Regarding the reduction of intensity of perceived pain in terms of NPRS and VRS scales after 15 days of constant intake, patients reported a reduction in perceived chronic pain of about 1 point between the two groups compared to T0. The effect was constant even after the dosage change, delineating a time-dependent effect as observed in other studies with PEA supplements combined with potential antioxidants [63,64]. This crucial element might be linked to the reality that PEA, in its micronised or ultra-micronised form, has favourable pharmacokinetic characteristics. It has been shown that, after oral administration, umPEA reaches significant plasma concentrations within a few hours and tends to selectively accumulate in inflamed tissues, contributing to a relatively early therapeutic effect [53]. The effect observed already after 15 days could therefore be attributed to this targeted tissue distribution and the ability of the molecule to act locally to modulate the inflammatory response [65]. Despite what has been demonstrated by Chirchiglia et al., 2018, supplementation with PEA-um at a daily dose of 1200 mg as an adjunct to the classic pharmacological treatment, that is, a non-steroidal anti-inflammatory drug (NSAID), contributed to a statistically significant and time-dependent reduction in pain intensity. In contrast, NSAID alone reduced the severity of pain during attacks but failed to change the intensity of pain during relapses or the number of attacks per month [46,63]. In this study, the effect was significant after 60 days of use [46] by contrast, Assonal®PEA showed already after one month to largely limit the intensity of chronic pain. In addition, Assonal®PEA also improves the profile of the state of perceived pain in terms of social distress. Despite Chirchiglia et al., 2018 and another clinical study [63,66], Assonal®PEA with a reduced PEA dosage of 600 mg promoted optimal results in the treatment of chronic pain, indicating a synergistic role of PEA and Equisetum arvense L. maintained on enrolled patients. It also outlined a non-dose-dependent effect of the supplement and confirmed the efficacy of the 600 mg dosage on chronic pain and the optimal results obtained in vitro [54]. At the same time, the patient-reported improvement in perceived pain was also confirmed to be time-dependent on quality of life and overall perception of treatment efficacy using the EQ-5D-5L and GPE scores, respectively.
Concentrating on the components of Assonal®PEA’s mechanism of action was made feasible by the clinical investigation. It is known that PEA modulates the endocannabinoid system through the so-called entourage effect, enhancing the action of endocannabinoids such as anandamide (AEA), which act on cannabinoid receptor 1 (CB1) and cannabinoid receptor 2 (CB2). CB1 receptor is expressed mainly in the central and peripheral nervous system, particularly in neurons, including those of the dorsal roots (DRG), and is involved in the modulation of pain transmission [46]. On the other hand, CB2 is expressed predominantly in cells of the immune system; it has also been observed at the level of astrocytes and microglia [67], and its activation improves neuroprotection and anti-nociceptive effect [68,69]. Moreover, PEA intake may be a component of the complex homeostatic system that regulates the basal threshold of inflammation (“modulator of immunoneural homeostasis”) [70,71] and, in turn, the severity and chronicity of perceived pain, given PEA’s capacity to modulate protective responses during inflammation and pain [49,72]. Related to these mechanisms, there is evidence from preclinical studies suggesting that activation of the endocannabinoid system may affect the endogenous opioid system [73]. For example, CB1 receptor activation has been shown to enhance μ-opioid receptor (MOR) signalling, and endocannabinoids may increase endogenous opioid peptide release in certain brain regions involved in pain processing (e.g., nucleus accumbens) [74]. Thus, while PEA does not directly activate opioid receptors, its modulatory role on the endocannabinoid system may result in indirect activation or enhancement of endogenous opioid pathways, contributing to its overall analgesic effect [75]. This possible crosstalk between systems may help explain the observed clinical benefit in chronic musculoskeletal pain.

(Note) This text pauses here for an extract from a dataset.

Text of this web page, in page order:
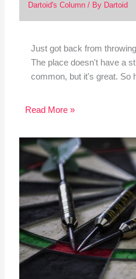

In addition, the significant analgesic potential of Equisetum arvense L. extract has been demonstrated in humans, as shown in another study that found an adjuvant effect when combined with Ibuprofen in treating rheumatoid arthritis [76]. The extract’s rich content of phenolic compounds contributed to its analgesic activity by reducing oxidative stress directly related to inflammation and the pain pathway [77]. Recent research has focused on these biological factors, allowing for the delineation of optimal results on in vitro models that highlight some of the anti-nociceptive actions of Equisetum arvense L. in combination with PEA. At the level of the central nervous system, important information was gathered on key chemical pathways, including the endocannabinoid system, Fatty Acid Amide Hydrolase (FAAH), and N-Acylethanolamine acid amidase (NAAA) regulation [78]. Thus, PEA and Equisetum arvense L. possess individually documented properties relevant for pain management [59,79]; their mechanisms of action are distinct but complementary, which provides a solid motivation for their combined administration. On the one hand, the anti-inflammatory action previously discussed of PEA and the recognised antioxidant effect of Equisetum arvense L., thanks to its bioactive composition of flavonoids, phenolic acids and silica, both lead to the modulation of cyclooxygenase 2 (COX-2) and TNF-α [80].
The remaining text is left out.